Oleh:
Lisa Agustin
Pengamat Kebijakan Publik
Anak adalah permata orang tua dalam keluarga. Seorang ayah memiliki kewajiban untuk memenuhi kebutuhan dan melindungi anaknya. Namun, kenyataan ternyata tidak sejalan. Seorang ayah yang notabene merupakan orang terdekat, ternyata tega melakukan kejahatan terhadap buah hatinya. Apakah ini normal?
Sungguh malang seorang bayi di Kota Bontang. Usianya baru saja 2 bulan mengalami patah tulang paha kiri, cedera lutut dan pembengkakan kepala akibat penganiayaan oleh ayah kandungnya sendiri.
Berdasarkan hasil penyelidikan Polres Kota Bontang, penyebab sang ayah melakukan penganiayaan disebabkan oleh rasa sakit hati terhadap istri dan keluarga istrinya. (radarbontang.com, 31/7/2024)
Ternyata kasus kekerasan anak di Kota Bontang tahun 2024 ini meningkat.

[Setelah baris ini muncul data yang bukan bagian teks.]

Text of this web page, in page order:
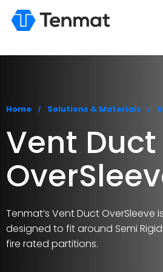
You are here:
Home Solutions & Materials
Vent Duct
Tenmat’s Vent Duct
designed to fit around Semi
fire rated partitions.
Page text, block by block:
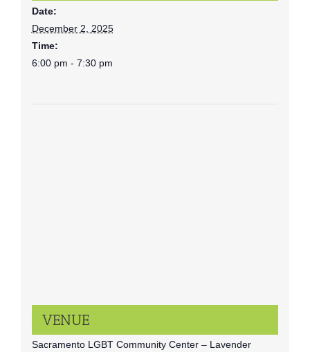
Date:
December 2, 2025
Time:
6:00 pm - 7:30 pm
VENUE
Sacramento LGBT Community Center – Lavender
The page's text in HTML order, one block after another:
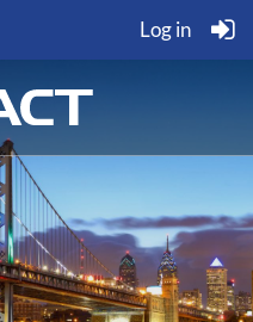
Log in
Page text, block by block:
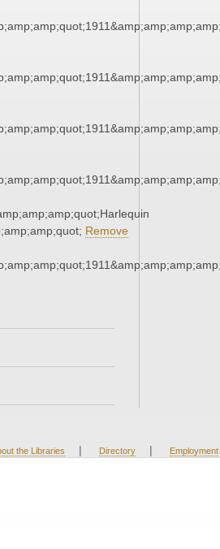
Remove
the Libraries | Directory | Employment
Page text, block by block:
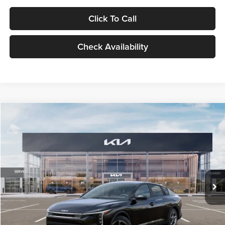
Click To Call
Check Availability
VIN:3KPFT4DE1TE371498Stock:TE371498Model:2AC3224
DS Ext. Int.
$24,939
GLASSMAN PRICE
Less
MSRP
$24,635
Documentation Fee:
+$280
Electronic Filing Fee
+$24
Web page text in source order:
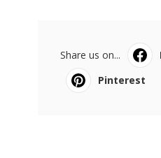
Share us on...
Pinterest
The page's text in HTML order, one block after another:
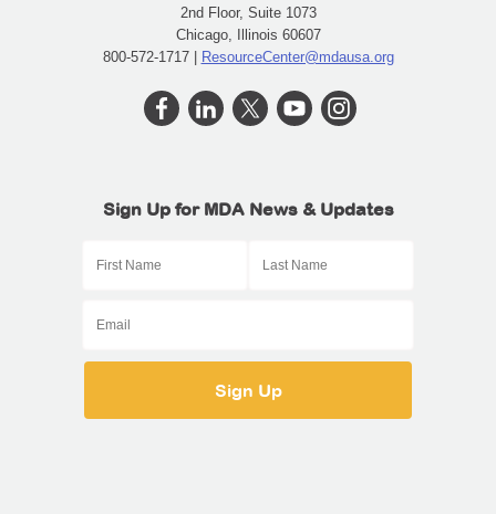
2nd Floor, Suite 1073
Chicago, Illinois 60607
800-572-1717 | ResourceCenter@mdausa.org
Sign Up for MDA News & Updates
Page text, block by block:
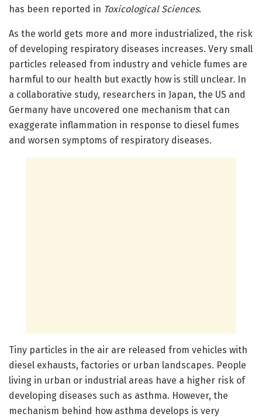
has been reported in Toxicological Sciences.
As the world gets more and more industrialized, the risk
of developing respiratory diseases increases. Very small
particles released from industry and vehicle fumes are
harmful to our health but exactly how is still unclear. In
a collaborative study, researchers in Japan, the US and
Germany have uncovered one mechanism that can
exaggerate inflammation in response to diesel fumes
and worsen symptoms of respiratory diseases.
Tiny particles in the air are released from vehicles with
diesel exhausts, factories or urban landscapes. People
living in urban or industrial areas have a higher risk of
developing diseases such as asthma. However, the
mechanism behind how asthma develops is very

Diketahui berdasarkan data Unit Pelaksana Teknis Daerah (UPTD) Perlindungan Perempuan dan Anak (PPA) Kota Bontang, tercatat hingga Mei 2024 kekerasan pada anak dengan kekerasan fisik berada pada urutan pertama, sebanyak 16 kasus setelah kekerasan seksual sebanyak 13 kasus. Kemudian kekerasan psikis 6 kasus, kekerasan hak nafkah anak 2 kasus, bulying 2 kasus, Anak Berhadapan dengn Hukum (ABH) 2 kasus dan seksual (pornografi) 2 kasus. (radarbontang.com, 11/7/2024)
Anggota Komisi I DPRD Kota Bontang, Abdul Haris menanggapi maraknya kasus kekerasan yang terjadi pada anak-anak, yang terjadi pada semester pertama tahun 2024.

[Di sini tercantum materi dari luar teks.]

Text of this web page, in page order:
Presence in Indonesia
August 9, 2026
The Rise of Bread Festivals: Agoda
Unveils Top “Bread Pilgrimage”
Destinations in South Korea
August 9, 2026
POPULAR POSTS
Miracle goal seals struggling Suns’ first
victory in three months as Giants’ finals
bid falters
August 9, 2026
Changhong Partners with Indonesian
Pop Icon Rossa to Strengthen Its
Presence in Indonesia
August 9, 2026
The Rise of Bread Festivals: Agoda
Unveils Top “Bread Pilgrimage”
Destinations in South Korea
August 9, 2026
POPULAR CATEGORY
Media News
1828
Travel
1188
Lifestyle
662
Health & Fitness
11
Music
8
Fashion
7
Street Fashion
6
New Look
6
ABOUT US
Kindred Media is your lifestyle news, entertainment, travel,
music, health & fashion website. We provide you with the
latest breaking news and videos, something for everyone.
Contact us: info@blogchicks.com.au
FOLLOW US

Ia mengatakan, bahwa pemerintah harus memiliki ketegasan dari sisi regulasi seperti sanksi bagi para pelaku, kemudian dari sisi pengawasan orang tua juga harus ditingkatkan. (radarbontang.com, 30/7/2024)
Kekerasan Anak Buah Sistem Rusak
Pemerintah memang harus memiliki regulasi dan sanksi yang tegas untuk pencegahan kekerasan terhadap anak. Sayangnya selama sistem kehidupannya masih sekuler kapitalistik, kekerasan terhadap anak akan terus terjadi.

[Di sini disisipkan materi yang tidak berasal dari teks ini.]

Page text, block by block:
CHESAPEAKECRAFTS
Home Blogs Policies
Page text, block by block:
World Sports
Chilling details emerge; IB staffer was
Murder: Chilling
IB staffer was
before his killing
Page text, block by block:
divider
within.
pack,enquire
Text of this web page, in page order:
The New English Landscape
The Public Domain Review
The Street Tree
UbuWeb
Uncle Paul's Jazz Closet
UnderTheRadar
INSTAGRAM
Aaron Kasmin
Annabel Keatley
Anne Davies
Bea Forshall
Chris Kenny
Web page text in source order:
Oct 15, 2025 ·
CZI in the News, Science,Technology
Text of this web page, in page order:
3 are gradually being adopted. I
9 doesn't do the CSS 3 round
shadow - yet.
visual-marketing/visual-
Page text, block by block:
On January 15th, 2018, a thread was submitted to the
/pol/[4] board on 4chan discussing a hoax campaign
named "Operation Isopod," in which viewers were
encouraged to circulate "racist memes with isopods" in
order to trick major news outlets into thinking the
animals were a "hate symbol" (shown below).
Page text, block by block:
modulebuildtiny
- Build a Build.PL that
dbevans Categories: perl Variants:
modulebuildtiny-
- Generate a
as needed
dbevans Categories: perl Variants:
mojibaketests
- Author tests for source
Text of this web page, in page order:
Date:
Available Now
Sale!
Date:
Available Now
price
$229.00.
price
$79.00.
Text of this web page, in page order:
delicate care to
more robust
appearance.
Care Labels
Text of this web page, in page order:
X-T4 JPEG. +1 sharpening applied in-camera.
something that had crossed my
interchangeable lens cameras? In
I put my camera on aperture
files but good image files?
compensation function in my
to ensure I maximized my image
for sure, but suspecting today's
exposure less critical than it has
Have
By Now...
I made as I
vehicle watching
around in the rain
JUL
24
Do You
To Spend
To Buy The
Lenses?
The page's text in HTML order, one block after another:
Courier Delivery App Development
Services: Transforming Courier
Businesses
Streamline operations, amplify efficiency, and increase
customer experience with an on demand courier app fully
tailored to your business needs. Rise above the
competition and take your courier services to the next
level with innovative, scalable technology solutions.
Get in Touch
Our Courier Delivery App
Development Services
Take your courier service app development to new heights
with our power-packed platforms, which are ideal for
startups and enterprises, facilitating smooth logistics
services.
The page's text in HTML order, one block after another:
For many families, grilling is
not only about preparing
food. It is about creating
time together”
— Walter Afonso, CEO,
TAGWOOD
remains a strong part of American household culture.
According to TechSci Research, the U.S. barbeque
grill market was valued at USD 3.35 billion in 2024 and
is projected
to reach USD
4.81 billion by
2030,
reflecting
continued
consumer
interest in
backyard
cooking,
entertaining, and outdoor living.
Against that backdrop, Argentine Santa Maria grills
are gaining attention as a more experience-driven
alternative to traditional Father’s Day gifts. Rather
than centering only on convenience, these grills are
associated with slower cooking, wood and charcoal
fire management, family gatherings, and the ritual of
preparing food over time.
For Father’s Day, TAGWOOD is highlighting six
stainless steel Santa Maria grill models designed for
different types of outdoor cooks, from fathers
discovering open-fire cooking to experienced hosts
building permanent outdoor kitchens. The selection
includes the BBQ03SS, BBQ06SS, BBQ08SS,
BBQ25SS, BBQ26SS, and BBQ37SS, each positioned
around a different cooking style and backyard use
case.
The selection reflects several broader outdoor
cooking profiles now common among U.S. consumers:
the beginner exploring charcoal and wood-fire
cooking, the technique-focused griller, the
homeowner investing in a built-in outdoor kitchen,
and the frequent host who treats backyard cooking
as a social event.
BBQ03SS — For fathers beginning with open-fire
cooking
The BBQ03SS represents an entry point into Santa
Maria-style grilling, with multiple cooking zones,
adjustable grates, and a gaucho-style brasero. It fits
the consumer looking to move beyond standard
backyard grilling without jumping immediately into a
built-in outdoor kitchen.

Sebab pangkal persoalan kekerasan anak adalah akibat semakin jauhnya pemahaman agama dan aturan Islam di tengah-tengah kehidupan.
Sistem kehidupan sekular kapitalistik telah melahirkan budaya liberalisme dan individualisme. Liberalisme artinya kebebasan bertingkah laku dijamin, baik itu menurut akal atau hawa nafsu. Individualisme artinya orang lain tidak boleh ikut campur urusan pribadi orang lain.
Akibatnya, tindakan melakukan kekerasan terhadap anak sebagai pelampiasan dianggap wajar (liberalisme). Bahkan sikap tetangga yang mengetahui fakta tentang kekerasan anak, cenderung memilih diam atau tidak peduli karena merasa bukan urusannya (individualisme).
Peran negara juga sebatas regulasi yang bersifat pragmatis. Solusi yang ditawarkan tidak solutif, ditambah sistem hukum yang tidak menjerakan membuat negara gagal melindungi anak dari kekerasan.
Butuh Islam Sebagai Solusi
Islam sebagai way of life, memiliki konsep yang benar dalam mewujudkan perlindungan anak dari kekerasan. Semua pandangan Islam berasal dari Al-Qur’an dan Sunah.
Seorang muslim didorong menjadikan dua sumber hukum Islam itu sebagai panutan, agar terwujud ketaatan kepada seruan Allah. Ia tak boleh mengikuti pandangan lain seperti sekuler kapitalistik, liberalisme maupun individualisme.
Dengan diterapkannya Islam, maka tindak kekerasan akan mampu diminimalisir. Berikut ini beberapa pandangan Islam mengenai kasus kekerasan anak. Pertama, Islam memandang keluarga sebagai tempat mendidik dan melindungi anggotanya, termasuk anak. Anak-anak menjadi tanggung jawab kedua orang tuanya. Ibu berperan menjadi pendidikan awal bagi anak-anak. Sedangkan ayah berperan sebagai pemimpin keluarga.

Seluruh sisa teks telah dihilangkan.